Easy Rotational Motion Question

[GreenPrint]

Homework Statement

A grindstone has a moment of inertia of 1.6*10^-3 kg m^2. When a constant torque is applied, the flywheel reaches an angular velocity of 1200 rev/min in 15 s. Assuming it started from rest, find (a.) the angular acceleration; (b.) the torque applied; (c.) the angle turned through the 15 s; (d.) the work W done on the flywheel by the torque.
Answer: (a.) 8.38 rad/s^2 (b.) 0.0134 N m (c.) 942 rads (d.) 12.6 J

Homework Equations

The Attempt at a Solution

I'm having some issues with part (a).
I used ω = ω_0 + alpha*t
and solved for alpha
alpha = (ω-ω_0)/t
alpha = (1200 rev/min * (2 pi)/rev * 60 min/s)/15 s
I get alpha is about 30,159 1/s^2

I don't see what I'm doing wrong. Thanks for any help which you can provide me.

 

[WJSwanson]

For part (a), you're on the right track. Because the applied torque is constant, this means that angular velocity increases linearly. This should allow you to work backwards using \omega_{0} , \omega_{f} , and \Delta t.

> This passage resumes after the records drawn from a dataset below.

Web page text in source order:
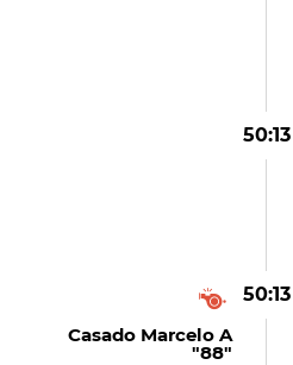
50:13
50:13
Casado Marcelo A
"88"
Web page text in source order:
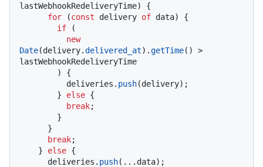
lastWebhookRedeliveryTime) {
for (const delivery of data) {
if (
new
Date(delivery.delivered_at).getTime() >
lastWebhookRedeliveryTime
          deliveries.
push(delivery);
        }
else {
break;
break;
    }
else {
      deliveries.
push(...data);
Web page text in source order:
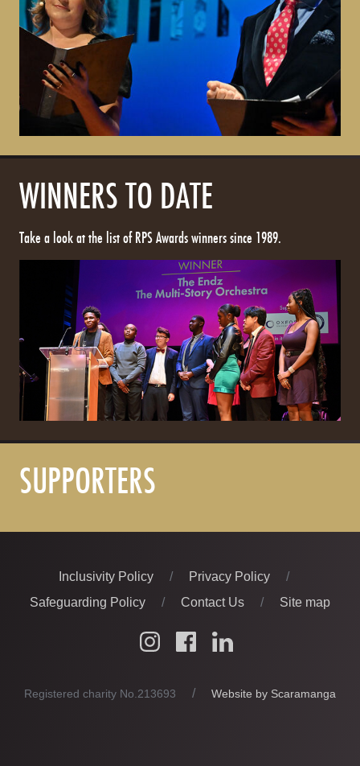
WINNERS TO DATE
Take a look at the list of RPS Awards winners since 1989.
SUPPORTERS
Inclusivity Policy
Privacy Policy
Safeguarding Policy
Contact Us Site map
InstagramFacebookLinkedIn
Registered charity No.213693 Website by Scaramanga
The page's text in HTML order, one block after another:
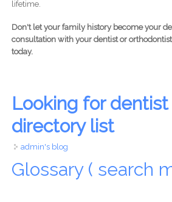
lifetime.
Don't let your family history become your
consultation with your dentist or
today.
Looking for dentist
directory list
admin's blog
Glossary ( search
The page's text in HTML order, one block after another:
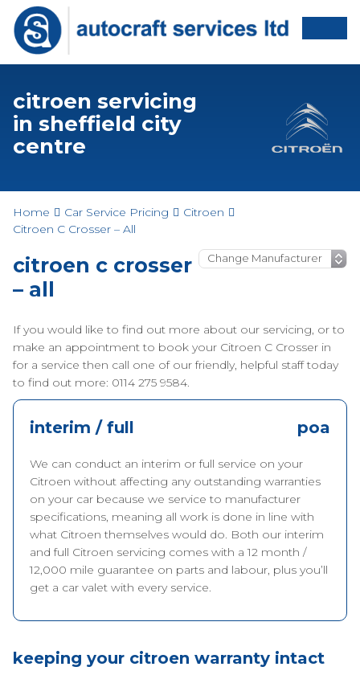
citroen servicing
in sheffield city
centre
Home Car Service Pricing
Citroen
Citroen C Crosser – All
citroen c crosser
– all
If you would like to find out more about our servicing, or to
make an appointment to book your Citroen C Crosser in
for a service then call one of our friendly, helpful staff today
to find out more: 0114 275 9584.
interim / full poa
We can conduct an interim or full service on your
Citroen without affecting any outstanding warranties
on your car because we service to manufacturer
specifications, meaning all work is done in line with
what Citroen themselves would do. Both our interim
and full Citroen servicing comes with a 12 month /
12,000 mile guarantee on parts and labour, plus you’ll
get a car valet with every service.
keeping your citroen warranty intact
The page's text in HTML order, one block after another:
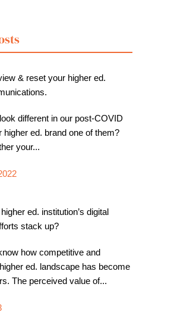
& reset your higher ed.
different in our post-COVID
higher ed. brand one of them?
your...
ed. institution’s digital
stack up?
how competitive and
ed. landscape has become
The perceived value of...
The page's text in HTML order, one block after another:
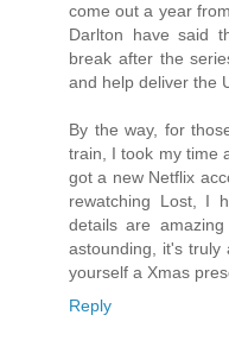
come out a year
Darlton have said
break after the
and help deliver the
By the way, for
train, I took my time
got a new Netflix
rewatching Lost, I
details are
astounding, it's truly
yourself a Xmas
Reply
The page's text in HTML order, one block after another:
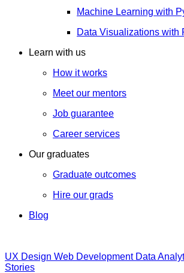
Machine Learning with
Data Visualizations with
Learn with us
How it works
Meet our mentors
Job guarantee
Career services
Our graduates
Graduate outcomes
Hire our grads
Blog
UX Design Web Development Data
Stories
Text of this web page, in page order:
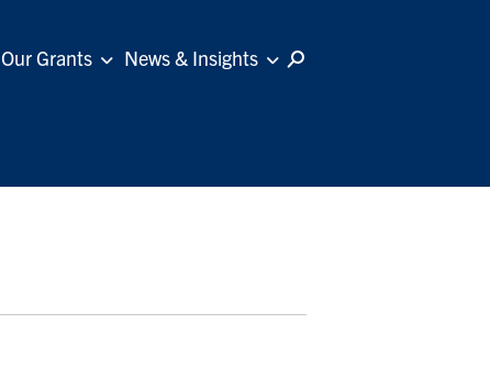
Our Grants News & Insights
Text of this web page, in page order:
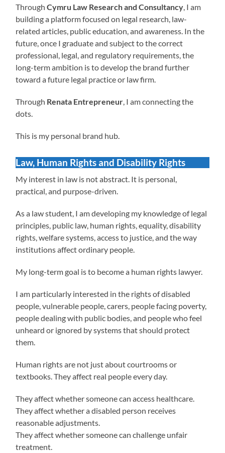
ThroughCymru Law Research and Consultancy , I am
building a platform focused on legal research, law-
related articles, public education, and awareness. In the
future, once I graduate and subject to the correct
professional, legal, and regulatory requirements, the
long-term ambition is to develop the brand further
toward a future legal practice or law firm.
Through Renata Entrepreneur , I am connecting the
dots.
This is my personal brand hub.
Law, Human Rights and Disability Rights
My interest in law is not abstract. It is personal,
practical, and purpose-driven.
As a law student, I am developing my knowledge of legal
principles, public law, human rights, equality, disability
rights, welfare systems, access to justice, and the way
institutions affect ordinary people.
My long-term goal is to become a human rights lawyer.
I am particularly interested in the rights of disabled
people, vulnerable people, carers, people facing poverty,
people dealing with public bodies, and people who feel
unheard or ignored by systems that should protect
them.
Human rights are not just about courtrooms or
textbooks. They affect real people every day.
They affect whether someone can access healthcare.
They affect whether a disabled person receives
reasonable adjustments.
They affect whether someone can challenge unfair
treatment.
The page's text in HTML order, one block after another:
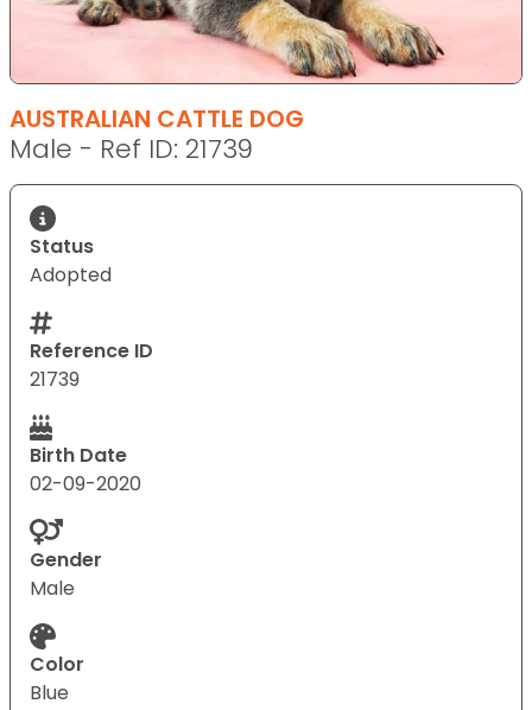
AUSTRALIAN CATTLE DOG
Male - Ref ID: 21739
Status
Adopted
Reference ID
21739
Birth Date
02-09-2020
Gender
Male
Color
Blue
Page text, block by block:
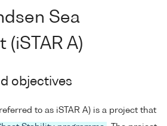
Sea
(iSTAR A)
objectives
to as iSTAR A) is a project that
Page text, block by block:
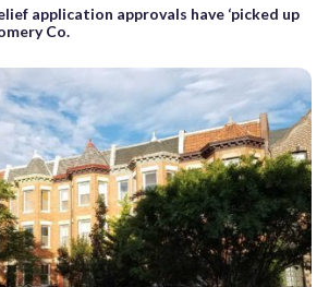
application approvals have ‘picked up
Co.
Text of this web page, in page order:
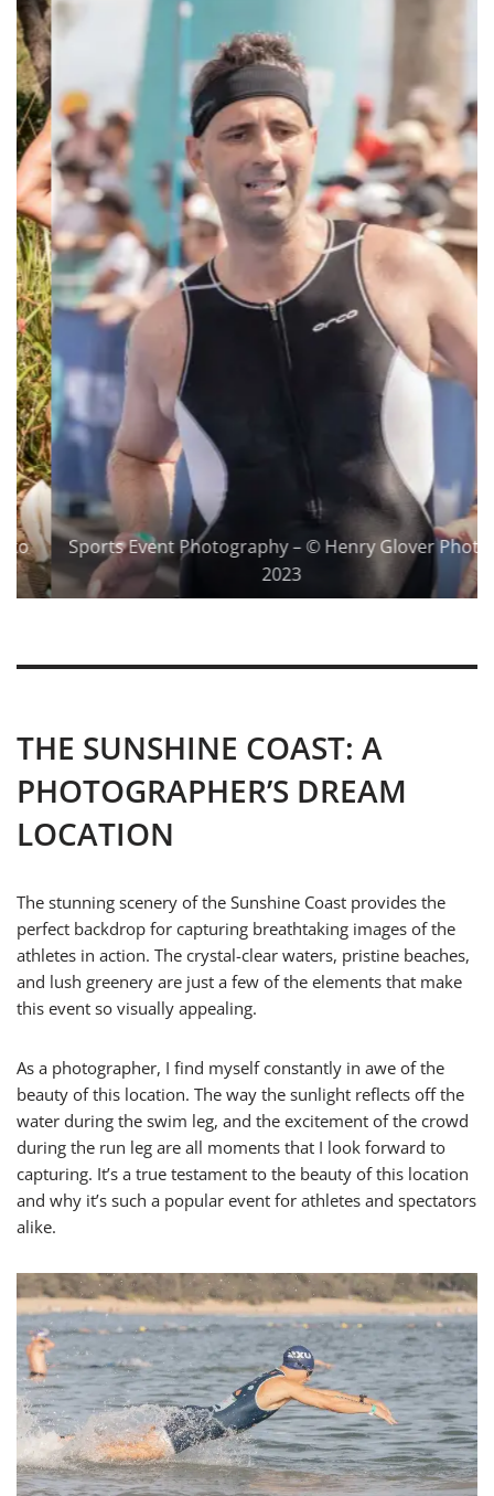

Your problem is in the calculations. You've got 60min/s, which is incorrect. It should be 1min/60s. See if that puts you closer to your expected value and then substitute it back into check the validity of your answer by solving for \omega_{f} from \omega_{0} , \delta t , and \alpha.

 

[Doc Al]

alpha = (1200 rev/min * (2 pi)/rev * 60 min/s)/15 s

You messed up the conversion from rev/min to rad/sec.

 

[GreenPrint]

ah i feel dumb thanks

 

[GreenPrint]

for part (c) I used
θ = θ_0 + ω_0*t + (alpha*t^2)/2
θ = 1200 rev/min * (2pi)/rev * min/(60 s) * 15 s + (8.38 1/s^2 * (15 s)^2)/2 ≈ 2,828
which I guess is wrong because the answer is 942
I don't see what I'm doing wrong here, I checked that the units canceled out

 

[WJSwanson]

Well the answer you derived is just about 3x the answer the book gives you. See if you can find where you might have accidentally multiplied something by 3 (or got a constant 3x its correct value or forgotten to divide by 3. Your approach looks right as best I can tell so just double check your inputs and whatnot.

 

[GreenPrint]

I have checked it and can't seem to find anything wrong with it, yet the answer is wrong.

 

[WJSwanson]

Hmm. I can't think of what might be the issue. Maybe try integrating over the specified time interval and using your known initial values and whatnot? I don't know why that would change since your alpha is constant, but it couldn't hurt. Beyond that, I can't think of anything other than just making sure you're using the right values everywhere.

 

[Doc Al]

for part (c) I used
θ = θ_0 + ω_0*t + (alpha*t^2)/2
θ = 1200 rev/min * (2pi)/rev * min/(60 s) * 15 s + (8.38 1/s^2 * (15 s)^2)/2 ≈ 2,828
which I guess is wrong because the answer is 942
I don't see what I'm doing wrong here, I checked that the units canceled out

For one thing, it starts from rest so ω_0 = 0.

 

[GreenPrint]

Ya I don't think integrating is needed because the angular acceleration is constant. And you I checked to make sure all my values were correct and they appear to be. Do you think the supplied answer is wrong?

 

[GreenPrint]

For one thing, it starts from rest so ω_0 = 0.

thanks

 

[WJSwanson]

Derp. I can't believe I missed that too!